Among Canadians who engage in P2P file-sharing, our results suggest that for every 12 P2P downloaded songs, music purchases increase by 0.44 CDs.
With respect to the other effects, roughly half of all P2P tracks were downloaded because individuals wanted to hear songs before buying them or because they wanted to avoid purchasing the whole bundle of songs on the associated CDs and roughly one quarter were downloaded because they were not available for purchase.
This comes just one week after the ADISQ came out, whining about the Internet, and how CDs sales were plummeting. This study shows that instead of fighting the Internet, they should work with it.

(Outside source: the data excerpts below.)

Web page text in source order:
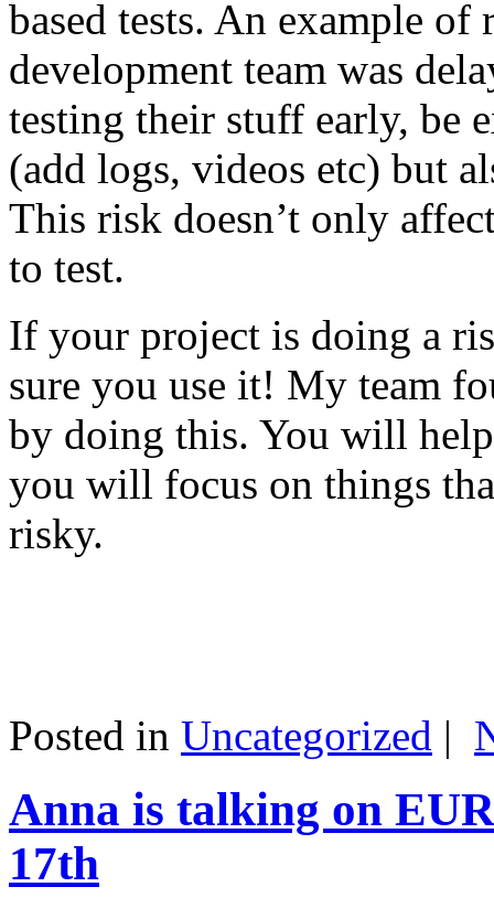
based tests. An example of
development team was
testing their stuff early, be
(add logs, videos etc) but
This risk doesn’t only
to test.
If your project is doing a
sure you use it! My team
by doing this. You will
you will focus on things
risky.
Posted in Uncategorized |
Anna is talking on
17th
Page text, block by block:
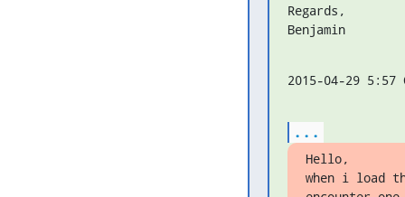
Regards,
Benjamin
2015-04-29
...
Hello,
when i load
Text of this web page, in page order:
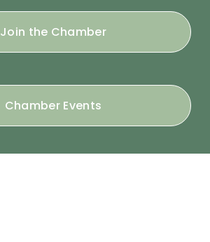
Join the Chamber
Chamber Events
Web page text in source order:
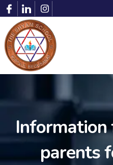
Information
parents
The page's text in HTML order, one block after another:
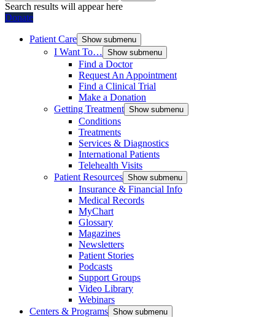
Search results will appear here
Donate
Patient Care Show submenu
I Want To… Show submenu
Find a Doctor
Request An Appointment
Find a Clinical Trial
Make a Donation
Getting Treatment Show submenu
Conditions
Treatments
Services & Diagnostics
International Patients
Telehealth Visits
Patient Resources Show submenu
Insurance & Financial Info
Medical Records
MyChart
Glossary
Magazines
Newsletters
Patient Stories
Podcasts
Support Groups
Video Library
Webinars
Centers & Programs Show submenu
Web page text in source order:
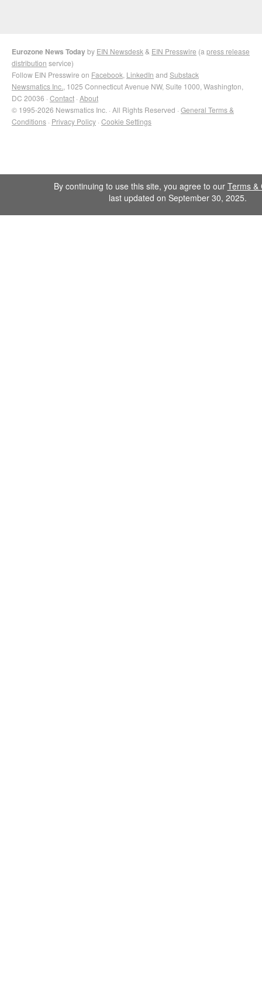
Eurozone News Todayby EIN Newsdesk & EIN Presswire (a press release
distribution service)
Follow EIN Presswire on Facebook LinkedIn and Substack
Newsmatics Inc. , 1025 Connecticut Avenue NW, Suite 1000, Washington,
DC 20036 · Contact · About
© 1995-2026 Newsmatics Inc. · All Rights Reserved · General Terms &
Conditions · Privacy Policy · Cookie Settings
By continuing to use this site, you agree to our Terms &
last updated on September 30, 2025.
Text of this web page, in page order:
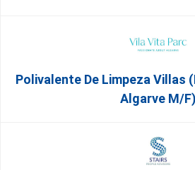
Polivalente De Limpeza Villas
Algarve M/F)
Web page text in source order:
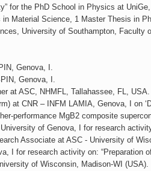
for the PhD School in Physics at
Material Science, 1 Master Thesis in
University of Southampton, Faculty
Genova, I.
Genova, I.
at ASC, NHMFL, Tallahassee, FL, USA.
at CNR – INFM LAMIA, Genova, I on
performance MgB2 composite
of Genova, I for research
Associate at ASC - University of
I for research activity on: “Preparation
of Wisconsin, Madison-WI (USA).
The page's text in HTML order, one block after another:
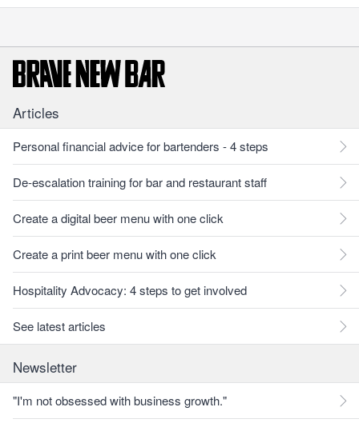
Articles
Personal financial advice for bartenders - 4 steps
De-escalation training for bar and restaurant staff
Create a digital beer menu with one click
Create a print beer menu with one click
Hospitality Advocacy: 4 steps to get involved
See latest articles
Newsletter
"I'm not obsessed with business growth."
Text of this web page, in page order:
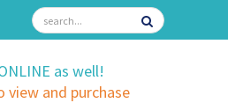
as well!
view and purchase
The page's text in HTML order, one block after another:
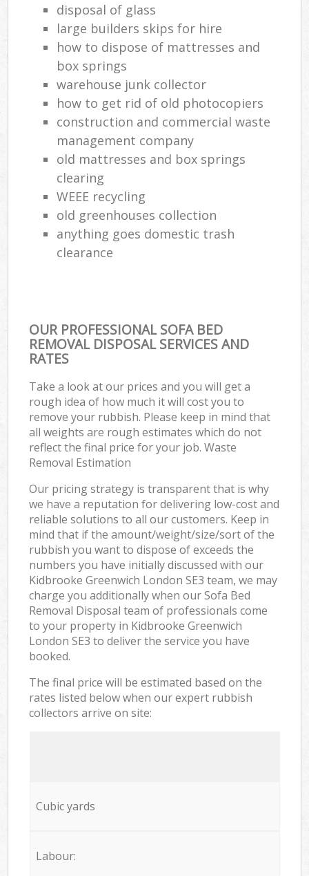
disposal of glass
large builders skips for hire
how to dispose of mattresses and
box springs
warehouse junk collector
how to get rid of old photocopiers
construction and commercial waste
management company
old mattresses and box springs
clearing
WEEE recycling
old greenhouses collection
anything goes domestic trash
clearance
OUR PROFESSIONAL SOFA BED
REMOVAL DISPOSAL SERVICES AND
RATES
Take a look at our prices and you will get a
rough idea of how much it will cost you to
remove your rubbish. Please keep in mind that
all weights are rough estimates which do not
reflect the final price for your job. Waste
Removal Estimation
Our pricing strategy is transparent that is why
we have a reputation for delivering low-cost and
reliable solutions to all our customers. Keep in
mind that if the amount/weight/size/sort of the
rubbish you want to dispose of exceeds the
numbers you have initially discussed with our
Kidbrooke Greenwich London SE3 team, we may
charge you additionally when our Sofa Bed
Removal Disposal team of professionals come
to your property in Kidbrooke Greenwich
London SE3 to deliver the service you have
booked.
The final price will be estimated based on the
rates listed below when our expert rubbish
collectors arrive on site:
Cubic yards
Labour:
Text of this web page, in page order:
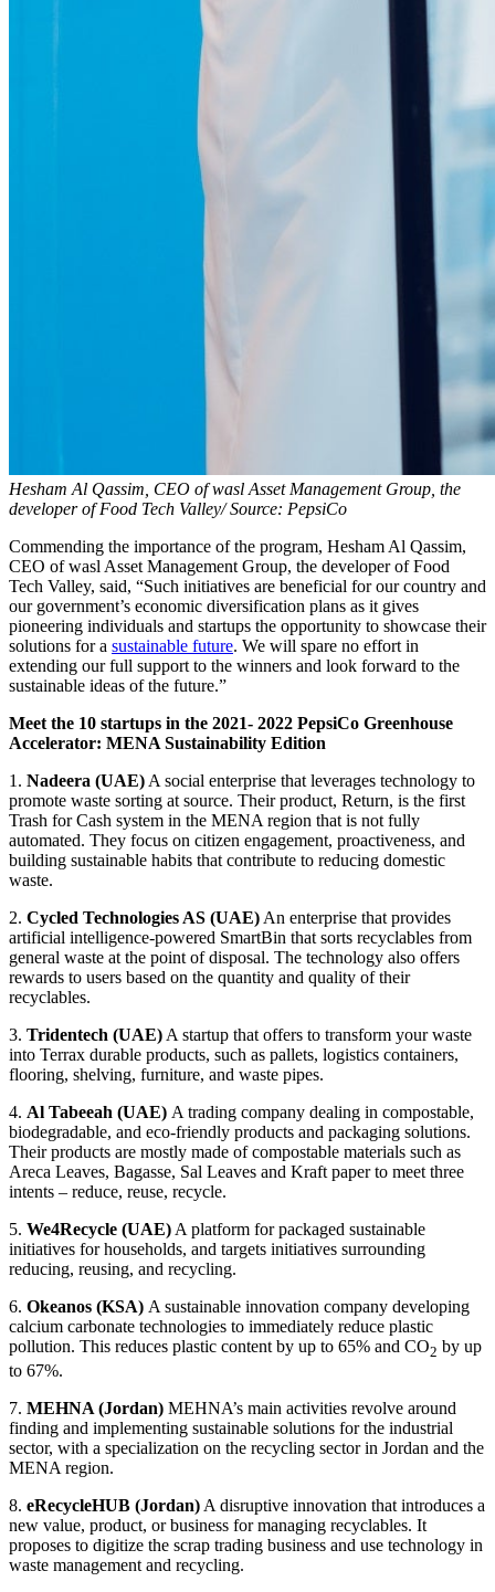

The CD is a dead format, and destinations like iTunes have shown the way how music should be sold on the Internet.











new post: Music sharing is good for album purchases after all http://tinyurl.com/37dgbn
There’s also the problem of assuming that any results shown for illegal file-sharing would still hold if copyright law were thrown into the wind and such copying were made legal.
Of course, the study looks all professional-like, so I can’t criticize it.
But:
“However, Liebowitz (2004) illustrated that prices for CD albums have been almost constant over a 30-year period (1973-2002) suggesting that changes in record sales would seem to be, of statistical necessity, due to other factors.”
Odd, I’d think more people would be buying CDs now than were in 1973.
But again, I can’t criticize the big professional-looking study.